Problem to work on: Nothing in the data may be changed; retype all of it.

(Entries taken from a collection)
● ● ● ●
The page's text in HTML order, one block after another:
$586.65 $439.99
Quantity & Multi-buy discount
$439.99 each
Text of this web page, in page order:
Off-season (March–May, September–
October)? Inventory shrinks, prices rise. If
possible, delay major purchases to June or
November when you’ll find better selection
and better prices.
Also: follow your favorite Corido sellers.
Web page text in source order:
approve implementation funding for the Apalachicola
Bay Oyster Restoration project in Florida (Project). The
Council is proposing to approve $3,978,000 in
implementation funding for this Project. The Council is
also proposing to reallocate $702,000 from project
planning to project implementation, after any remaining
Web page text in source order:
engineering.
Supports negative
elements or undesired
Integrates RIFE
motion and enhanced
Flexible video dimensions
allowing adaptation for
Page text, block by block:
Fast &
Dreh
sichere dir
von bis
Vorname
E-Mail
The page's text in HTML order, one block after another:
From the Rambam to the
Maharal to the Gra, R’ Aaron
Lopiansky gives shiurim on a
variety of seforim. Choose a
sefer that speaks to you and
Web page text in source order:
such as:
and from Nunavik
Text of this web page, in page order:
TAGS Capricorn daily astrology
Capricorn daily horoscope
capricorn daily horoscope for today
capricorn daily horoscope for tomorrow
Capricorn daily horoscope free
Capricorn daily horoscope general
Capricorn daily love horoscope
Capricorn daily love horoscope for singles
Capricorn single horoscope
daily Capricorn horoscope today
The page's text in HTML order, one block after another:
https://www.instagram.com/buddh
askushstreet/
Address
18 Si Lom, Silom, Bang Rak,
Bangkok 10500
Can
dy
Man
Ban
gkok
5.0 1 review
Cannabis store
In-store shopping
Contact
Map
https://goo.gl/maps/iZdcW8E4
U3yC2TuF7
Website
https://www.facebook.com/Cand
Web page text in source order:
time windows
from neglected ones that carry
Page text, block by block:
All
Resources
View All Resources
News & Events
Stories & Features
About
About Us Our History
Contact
● ● ● ●
Written answer:
The page's text in HTML order, one block after another:
$586.65 $439.99
Quantity & Multi-buy discount
$439.99 each
Text of this web page, in page order:
Off-season (March–May, September–
October)? Inventory shrinks, prices rise. If
possible, delay major purchases to June or
November when you’ll find better selection
and better prices.
Also: follow your favorite Corido sellers.
Web page text in source order:
approve implementation funding for the Apalachicola
Bay Oyster Restoration project in Florida (Project). The
Council is proposing to approve $3,978,000 in
implementation funding for this Project. The Council is
also proposing to reallocate $702,000 from project
planning to project implementation, after any remaining
Web page text in source order:
engineering.
Supports negative
elements or undesired
Integrates RIFE
motion and enhanced
Flexible video dimensions
allowing adaptation for
Page text, block by block:
Fast &
Dreh
sichere dir
von bis
Vorname
E-Mail
The page's text in HTML order, one block after another:
From the Rambam to the
Maharal to the Gra, R’ Aaron
Lopiansky gives shiurim on a
variety of seforim. Choose a
sefer that speaks to you and
Web page text in source order:
such as:
and from Nunavik
Text of this web page, in page order:
TAGS Capricorn daily astrology
Capricorn daily horoscope
capricorn daily horoscope for today
capricorn daily horoscope for tomorrow
Capricorn daily horoscope free
Capricorn daily horoscope general
Capricorn daily love horoscope
Capricorn daily love horoscope for singles
Capricorn single horoscope
daily Capricorn horoscope today
The page's text in HTML order, one block after another:
https://www.instagram.com/buddh
askushstreet/
Address
18 Si Lom, Silom, Bang Rak,
Bangkok 10500
Can
dy
Man
Ban
gkok
5.0 1 review
Cannabis store
In-store shopping
Contact
Map
https://goo.gl/maps/iZdcW8E4
U3yC2TuF7
Website
https://www.facebook.com/Cand
Web page text in source order:
time windows
from neglected ones that carry
Page text, block by block:
All
Resources
View All Resources
News & Events
Stories & Features
About
About Us Our History
Contact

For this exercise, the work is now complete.